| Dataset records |
___

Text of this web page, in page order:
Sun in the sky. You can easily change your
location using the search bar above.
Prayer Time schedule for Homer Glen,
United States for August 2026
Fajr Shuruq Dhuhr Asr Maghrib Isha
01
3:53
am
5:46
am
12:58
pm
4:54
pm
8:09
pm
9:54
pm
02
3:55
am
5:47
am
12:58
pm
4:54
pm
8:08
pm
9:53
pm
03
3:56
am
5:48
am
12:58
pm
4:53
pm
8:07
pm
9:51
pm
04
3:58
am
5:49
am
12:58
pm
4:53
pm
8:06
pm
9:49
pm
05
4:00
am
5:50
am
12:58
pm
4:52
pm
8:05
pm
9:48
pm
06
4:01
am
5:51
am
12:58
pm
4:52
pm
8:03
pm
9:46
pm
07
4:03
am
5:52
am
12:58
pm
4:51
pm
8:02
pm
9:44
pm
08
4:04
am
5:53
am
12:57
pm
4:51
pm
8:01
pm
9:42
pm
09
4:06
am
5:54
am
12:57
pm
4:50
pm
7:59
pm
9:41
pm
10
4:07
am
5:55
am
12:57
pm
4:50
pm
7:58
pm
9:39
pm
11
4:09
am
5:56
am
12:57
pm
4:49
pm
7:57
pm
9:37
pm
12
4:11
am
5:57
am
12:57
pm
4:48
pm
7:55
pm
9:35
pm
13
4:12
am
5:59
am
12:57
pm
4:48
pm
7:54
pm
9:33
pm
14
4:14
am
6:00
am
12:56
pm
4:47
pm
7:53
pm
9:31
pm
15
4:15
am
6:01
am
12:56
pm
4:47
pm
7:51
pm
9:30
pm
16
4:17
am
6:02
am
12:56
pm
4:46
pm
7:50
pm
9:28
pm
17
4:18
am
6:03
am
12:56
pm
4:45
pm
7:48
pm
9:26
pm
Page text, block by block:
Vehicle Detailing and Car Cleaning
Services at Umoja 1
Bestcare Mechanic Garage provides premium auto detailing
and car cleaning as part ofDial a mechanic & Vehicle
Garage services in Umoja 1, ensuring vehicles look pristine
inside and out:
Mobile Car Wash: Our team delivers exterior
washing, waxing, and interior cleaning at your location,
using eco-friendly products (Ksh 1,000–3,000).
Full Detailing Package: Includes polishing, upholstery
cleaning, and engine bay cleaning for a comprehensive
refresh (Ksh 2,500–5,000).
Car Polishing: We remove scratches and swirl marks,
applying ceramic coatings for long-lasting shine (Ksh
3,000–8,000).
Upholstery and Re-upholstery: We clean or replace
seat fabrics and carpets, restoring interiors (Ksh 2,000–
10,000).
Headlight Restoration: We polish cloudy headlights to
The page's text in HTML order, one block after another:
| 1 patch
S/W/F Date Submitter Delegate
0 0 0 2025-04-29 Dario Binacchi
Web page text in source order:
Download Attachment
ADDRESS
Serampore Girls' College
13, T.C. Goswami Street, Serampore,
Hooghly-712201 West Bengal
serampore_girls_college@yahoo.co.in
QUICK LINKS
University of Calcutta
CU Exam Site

___

| Task details |
Set down exactly, and only, the lines from the one with "Serampore Girls' College" to the final line of the data.

| Answer |
Serampore Girls' College
13, T.C. Goswami Street, Serampore,
Hooghly-712201 West Bengal
serampore_girls_college@yahoo.co.in
QUICK LINKS
University of Calcutta
CU Exam Site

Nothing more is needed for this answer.